- _Task prompt_
What number of lines in the entries below include the string "Kits"? Respond with that number alone.

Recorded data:
● ● ● ● ●
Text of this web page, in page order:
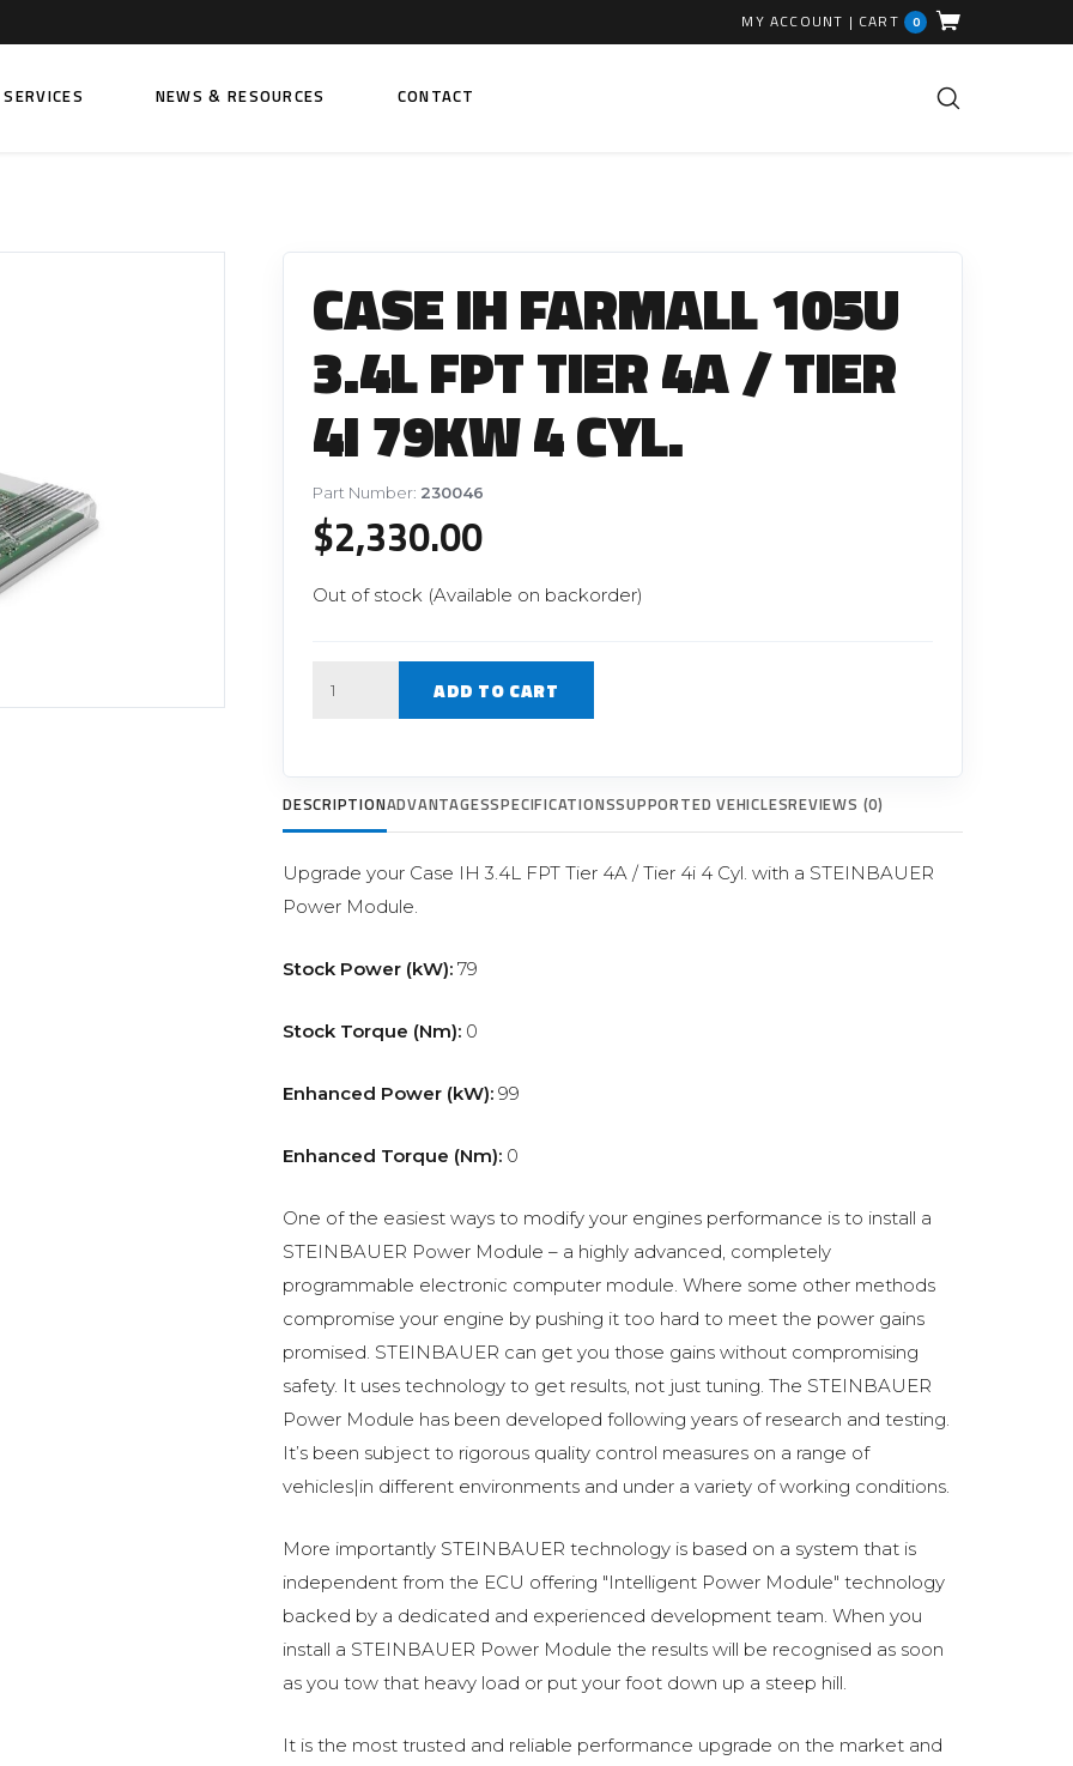
MY ACCOUNT | CART 0
INJECTORS
Fuel Injectors
MODULES
Power Module
Fuel Filter Fittings
Fuel Line Clamps
Hand Primers
Non Return Valves
FUEL FILTERS
Filter Replacement Parts
Primary (Pre) Fuel Filter Kits
EGR Valves
High Pressure Pipes
Injector Fitting Kits
Sundry Parts
TURBOCHARGERS
Shop By Brand
SERVICES NEWS & RESOURCES CONTACT
CASE IH FARMALL 105U
3.4L FPT TIER 4A / TIER
4I 79KW 4 CYL.
Part Number: 230046
$2,330.00
Out of stock (Available on backorder)
ADD TO CART
DESCRIPTIONADVANTAGESSPECIFICATIONSSUPPORTED VEHICLESREVIEWS (0)
Upgrade your Case IH 3.4L FPT Tier 4A / Tier 4i 4 Cyl. with a STEINBAUER
Power Module.
Stock Power (kW): 79
Stock Torque (Nm): 0
Enhanced Power (kW): 99
Enhanced Torque (Nm): 0
One of the easiest ways to modify your engines performance is to install a
STEINBAUER Power Module – a highly advanced, completely
programmable electronic computer module. Where some other methods
compromise your engine by pushing it too hard to meet the power gains
promised. STEINBAUER can get you those gains without compromising
safety. It uses technology to get results, not just tuning. The STEINBAUER
Power Module has been developed following years of research and testing.
It’s been subject to rigorous quality control measures on a range of
vehicles|in different environments and under a variety of working conditions.
More importantly STEINBAUER technology is based on a system that is
independent from the ECU offering "Intelligent Power Module" technology
backed by a dedicated and experienced development team. When you
install a STEINBAUER Power Module the results will be recognised as soon
as you tow that heavy load or put your foot down up a steep hill.
It is the most trusted and reliable performance upgrade on the market and
● ● ● ● ●
- _Answer to the exercise_
2